Wednesday, April 18, 2012

On re-reading Gift from the Sea

I came across Gift from the Sea several years ago, when I was visiting our cousins in Sequim.  Usually, when I am visiting friends or family, I only bring along reading material for the transportation part of the trip.  Once ensconced in my guest room, I start roaming the bookshelves, awaiting that serendipitous moment when the things that interested my hosts will capture me as well.  In many cases, the title that grabs me is something I've read before, or something that I've been meaning to read.  Agatha Christie, An Omnivore's Dilemma, A Natural History of the Senses, Into the Wild.....you get the picture.  But Gift from the Sea was a true serendipitous discovery.  I picked it up because I was near the ocean, visiting a house that sat on a bluff over looking the Straits of Juan de Fuca.  From the opening line, I was hooked.

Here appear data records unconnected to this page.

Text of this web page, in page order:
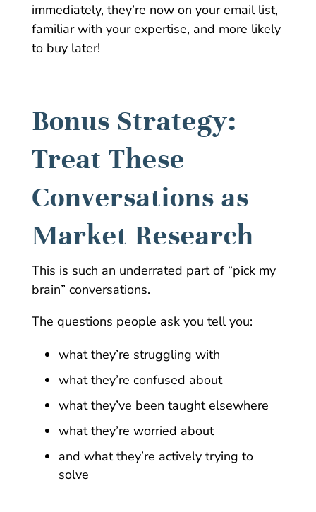
immediately, they’re now on your email list,
familiar with your expertise, and more likely
to buy later!
Bonus Strategy:
Treat These
Conversations as
Market Research
This is such an underrated part of “pick my
brain” conversations.
The questions people ask you tell you:
what they’re struggling with
what they’re confused about
what they’ve been taught elsewhere
what they’re worried about
and what they’re actively trying to
solve

Yes, I agree, the beach is the place for contemplation, renewal, simplifying.  From Siddhartha to Alix Kates Shulman, people have gone to water to think, to empty their minds, to figure things out.   Why not me?  I am not a writer, a creator, a guru, a bodhisattva.  I'm just a 20th century middle-class middle-aged white American female, but I can identify.  I can empty my mind with the best of them.

But actually, I cannot.  I almost resent people who can meditate, people who have enough self-hood to realize that time spent within is time well spent.  I will sit cross-legged in the center of a labyrinth, hands upturned on my knees, eyes closed, listening to my thoughts, waiting for a thought-gift to take back out.  And my mind distracts towards the shuffling feet of other pilgrims, I think about what I need to do next, I think about the time I am wasting.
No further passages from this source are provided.